BEGIN Records supplied
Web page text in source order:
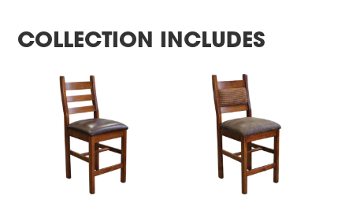
COLLECTION INCLUDES
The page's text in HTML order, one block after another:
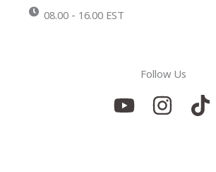
08.00 - 16.00 EST
Follow Us
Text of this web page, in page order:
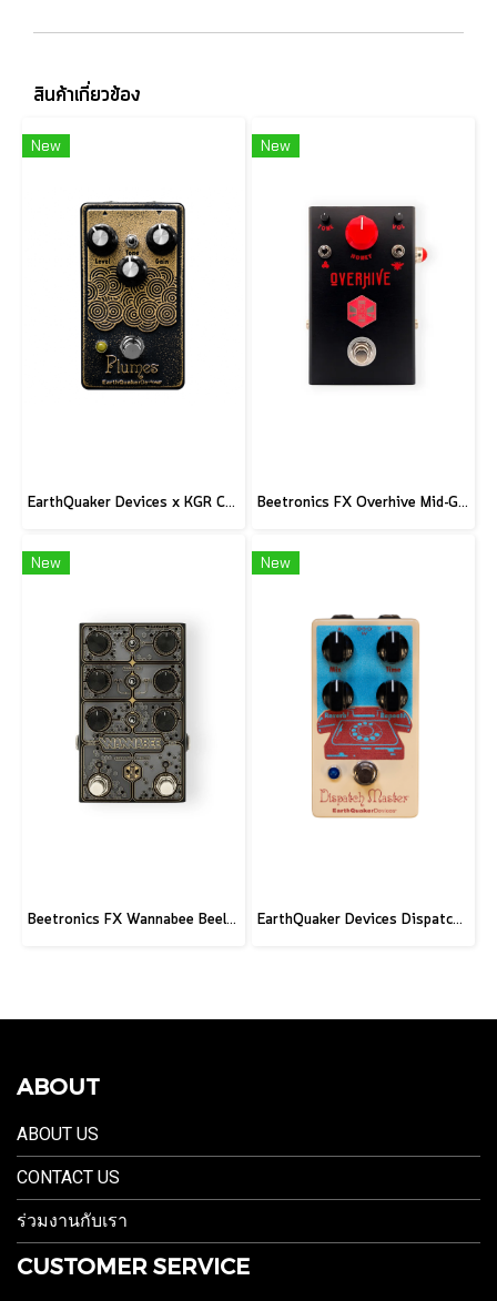
สินค้าเกี่ยวข้อง
New
EarthQuaker Devices x KGR Cast Iron Plumes - Limited Edition Black&Gold
New
Beetronics FX Overhive Mid-Gain Od - Limited Edition Blood stone
New
Beetronics FX Wannabee Beelateral Buzz - Limited Edition DARK
New
EarthQuaker Devices Dispatch Master V3 - 2026 Custom
ABOUT
ABOUT US
CONTACT US
ร่วมงานกับเรา
CUSTOMER SERVICE
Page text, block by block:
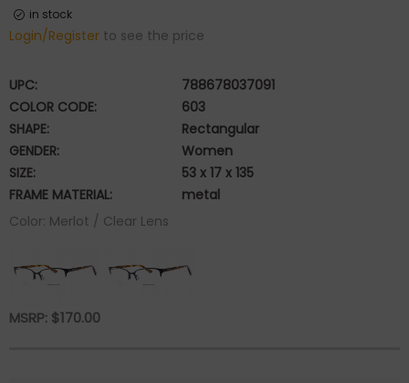
in stock
Login/Register to see the price
UPC:
788678037091
COLOR CODE:
603
SHAPE:
Rectangular
GENDER:
Women
SIZE:
53 x 17 x 135
FRAME MATERIAL:
metal
Color: Merlot / Clear Lens
MSRP: $170.00
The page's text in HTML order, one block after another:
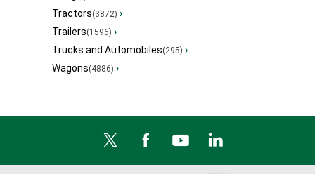
Tractors(3872) ›
Trailers(1596) ›
Trucks and Automobiles(295) ›
Wagons(4886) ›
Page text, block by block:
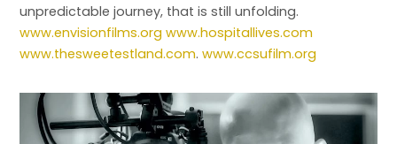
unpredictable journey, that is still unfolding.
www.envisionfilms.org www.hospitallives.com
www.thesweetestland.com.www.ccsufilm.org
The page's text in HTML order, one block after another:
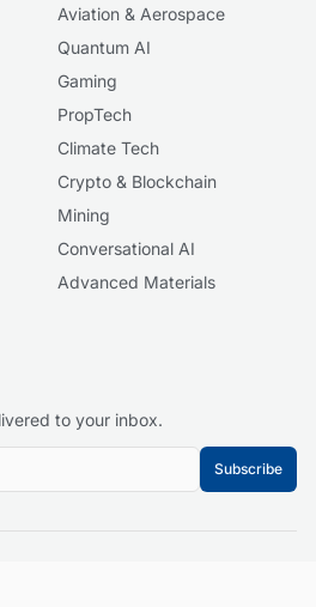
Aviation & Aerospace
Quantum AI
Gaming
PropTech
Climate Tech
Crypto & Blockchain
Mining
Conversational AI
Advanced Materials
to your inbox.
Subscribe
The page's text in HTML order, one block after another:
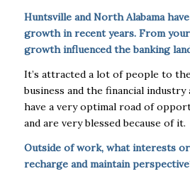
Huntsville and North Alabama
growth in recent years. From
growth influenced the banking
It’s attracted a lot of people to
business and the financial
have a very optimal road of
and are very blessed because of it.
Outside of work, what interests
recharge and maintain
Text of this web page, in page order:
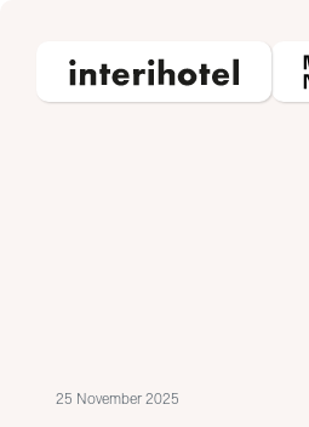
25 November 2025
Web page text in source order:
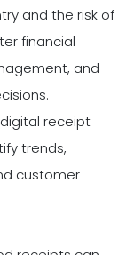
and the risk of
financial
and
receipt
trends,
customer
END Records supplied
Word for word, print out all of the records above; pass over the pictures.

◆ **Answer**
Web page text in source order:
COLLECTION INCLUDES
The page's text in HTML order, one block after another:
08.00 - 16.00 EST
Follow Us
Text of this web page, in page order:
สินค้าเกี่ยวข้อง
New
EarthQuaker Devices x KGR Cast Iron Plumes - Limited Edition Black&Gold
New
Beetronics FX Overhive Mid-Gain Od - Limited Edition Blood stone
New
Beetronics FX Wannabee Beelateral Buzz - Limited Edition DARK
New
EarthQuaker Devices Dispatch Master V3 - 2026 Custom
ABOUT
ABOUT US
CONTACT US
ร่วมงานกับเรา
CUSTOMER SERVICE
Page text, block by block:
in stock
Login/Register to see the price
UPC:
788678037091
COLOR CODE:
603
SHAPE:
Rectangular
GENDER:
Women
SIZE:
53 x 17 x 135
FRAME MATERIAL:
metal
Color: Merlot / Clear Lens
MSRP: $170.00
The page's text in HTML order, one block after another:
Tractors(3872) ›
Trailers(1596) ›
Trucks and Automobiles(295) ›
Wagons(4886) ›
Page text, block by block:
unpredictable journey, that is still unfolding.
www.envisionfilms.org www.hospitallives.com
www.thesweetestland.com.www.ccsufilm.org
The page's text in HTML order, one block after another:
Aviation & Aerospace
Quantum AI
Gaming
PropTech
Climate Tech
Crypto & Blockchain
Mining
Conversational AI
Advanced Materials
to your inbox.
Subscribe
The page's text in HTML order, one block after another:
Huntsville and North Alabama
growth in recent years. From
growth influenced the banking
It’s attracted a lot of people to
business and the financial
have a very optimal road of
and are very blessed because of it.
Outside of work, what interests
recharge and maintain
Text of this web page, in page order:
25 November 2025
Web page text in source order:
and the risk of
financial
and
receipt
trends,
customer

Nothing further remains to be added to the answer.